[Data excerpts]
──────────────────────────────
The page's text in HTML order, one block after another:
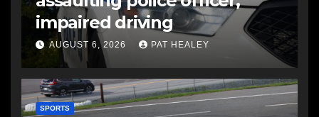
impaired driving
AUGUST 6, 2026 PAT HEALEY
SPORTS
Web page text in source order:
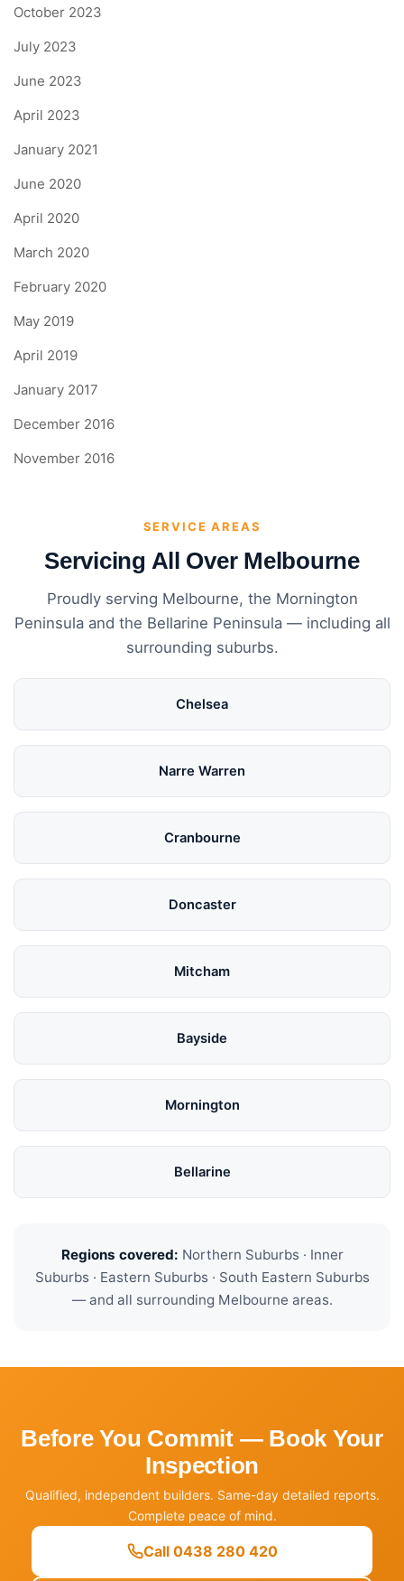
October 2023
July 2023
June 2023
April 2023
January 2021
June 2020
April 2020
March 2020
February 2020
May 2019
April 2019
January 2017
December 2016
November 2016
SERVICE AREAS
Servicing All Over Melbourne
Proudly serving Melbourne, the Mornington
Peninsula and the Bellarine Peninsula — including all
surrounding suburbs.
Chelsea
Narre Warren
Cranbourne
Doncaster
Mitcham
Bayside
Mornington
Bellarine
Regions covered: Northern Suburbs · Inner
Suburbs · Eastern Suburbs · South Eastern Suburbs
— and all surrounding Melbourne areas.
Before You Commit — Book Your
Inspection
Qualified, independent builders. Same-day detailed reports.
Complete peace of mind.
Call 0438 280 420
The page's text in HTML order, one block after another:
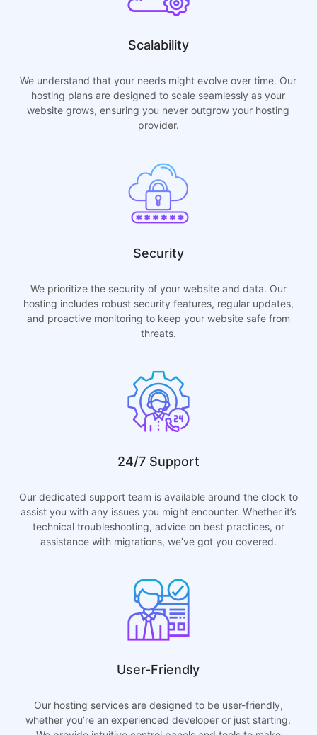
Scalability
We understand that your needs might evolve over time. Our
hosting plans are designed to scale seamlessly as your
website grows, ensuring you never outgrow your hosting
provider.
Security
We prioritize the security of your website and data. Our
hosting includes robust security features, regular updates,
and proactive monitoring to keep your website safe from
threats.
24/7 Support
Our dedicated support team is available around the clock to
assist you with any issues you might encounter. Whether it’s
technical troubleshooting, advice on best practices, or
assistance with migrations, we’ve got you covered.
User-Friendly
Our hosting services are designed to be user-friendly,
whether you’re an experienced developer or just starting.
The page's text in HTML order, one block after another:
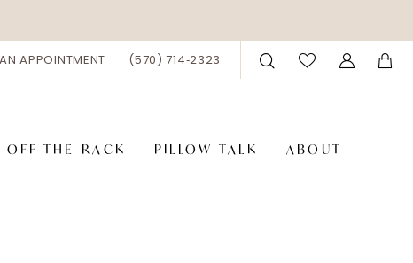
APPOINTMENT (570) 714‑2323
OFF-THE-RACK PILLOW TALK ABOUT
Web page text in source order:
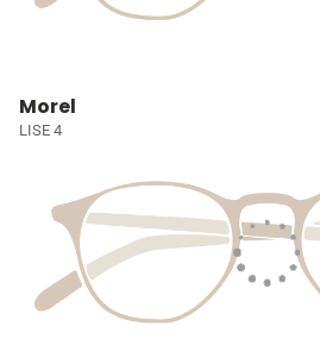
Morel
LISE 4
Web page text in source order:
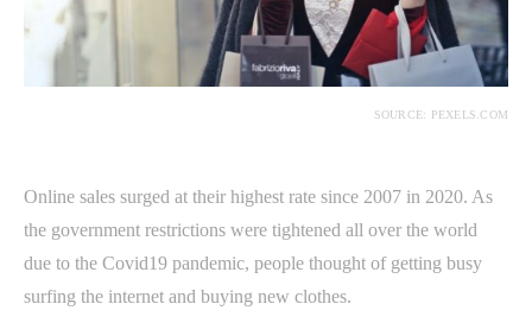
SOURCE: PEXELS.COM
Online sales surged at their highest rate since 2007 in 2020. As
the government restrictions were tightened all over the world
due to the Covid19 pandemic, people thought of getting busy
surfing the internet and buying new clothes.
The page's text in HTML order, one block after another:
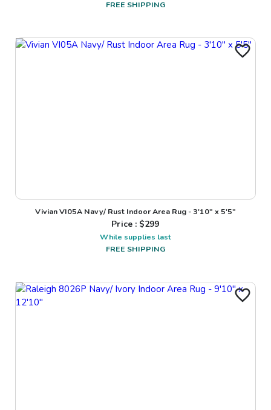
FREE SHIPPING
Vivian VI05A Navy/ Rust Indoor Area Rug - 3'10" x 5'5"
Price : $299
While supplies last
FREE SHIPPING
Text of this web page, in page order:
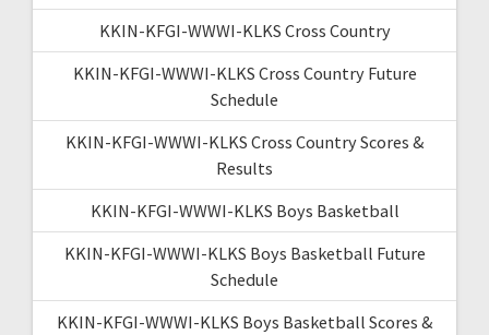
KKIN-KFGI-WWWI-KLKS Cross Country
KKIN-KFGI-WWWI-KLKS Cross Country Future
Schedule
KKIN-KFGI-WWWI-KLKS Cross Country Scores &
Results
KKIN-KFGI-WWWI-KLKS Boys Basketball
KKIN-KFGI-WWWI-KLKS Boys Basketball Future
Schedule
KKIN-KFGI-WWWI-KLKS Boys Basketball Scores &
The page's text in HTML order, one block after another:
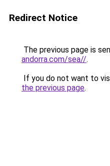
Redirect Notice
The previous page is
andorra.com/sea//.
If you do not want to
the previous page.
──────────────────────────────
__WHAT TO WORK ON__. Please print all the lines above exactly as given and leave out every picture.

__EXPECTED ANSWER__.
The page's text in HTML order, one block after another:
impaired driving
AUGUST 6, 2026 PAT HEALEY
SPORTS
Web page text in source order:
October 2023
July 2023
June 2023
April 2023
January 2021
June 2020
April 2020
March 2020
February 2020
May 2019
April 2019
January 2017
December 2016
November 2016
SERVICE AREAS
Servicing All Over Melbourne
Proudly serving Melbourne, the Mornington
Peninsula and the Bellarine Peninsula — including all
surrounding suburbs.
Chelsea
Narre Warren
Cranbourne
Doncaster
Mitcham
Bayside
Mornington
Bellarine
Regions covered: Northern Suburbs · Inner
Suburbs · Eastern Suburbs · South Eastern Suburbs
— and all surrounding Melbourne areas.
Before You Commit — Book Your
Inspection
Qualified, independent builders. Same-day detailed reports.
Complete peace of mind.
Call 0438 280 420
The page's text in HTML order, one block after another:
Scalability
We understand that your needs might evolve over time. Our
hosting plans are designed to scale seamlessly as your
website grows, ensuring you never outgrow your hosting
provider.
Security
We prioritize the security of your website and data. Our
hosting includes robust security features, regular updates,
and proactive monitoring to keep your website safe from
threats.
24/7 Support
Our dedicated support team is available around the clock to
assist you with any issues you might encounter. Whether it’s
technical troubleshooting, advice on best practices, or
assistance with migrations, we’ve got you covered.
User-Friendly
Our hosting services are designed to be user-friendly,
whether you’re an experienced developer or just starting.
The page's text in HTML order, one block after another:
APPOINTMENT (570) 714‑2323
OFF-THE-RACK PILLOW TALK ABOUT
Web page text in source order:
Morel
LISE 4
Web page text in source order:
SOURCE: PEXELS.COM
Online sales surged at their highest rate since 2007 in 2020. As
the government restrictions were tightened all over the world
due to the Covid19 pandemic, people thought of getting busy
surfing the internet and buying new clothes.
The page's text in HTML order, one block after another:
FREE SHIPPING
Vivian VI05A Navy/ Rust Indoor Area Rug - 3'10" x 5'5"
Price : $299
While supplies last
FREE SHIPPING
Text of this web page, in page order:
KKIN-KFGI-WWWI-KLKS Cross Country
KKIN-KFGI-WWWI-KLKS Cross Country Future
Schedule
KKIN-KFGI-WWWI-KLKS Cross Country Scores &
Results
KKIN-KFGI-WWWI-KLKS Boys Basketball
KKIN-KFGI-WWWI-KLKS Boys Basketball Future
Schedule
KKIN-KFGI-WWWI-KLKS Boys Basketball Scores &
The page's text in HTML order, one block after another:
Redirect Notice
The previous page is
andorra.com/sea//.
If you do not want to
the previous page.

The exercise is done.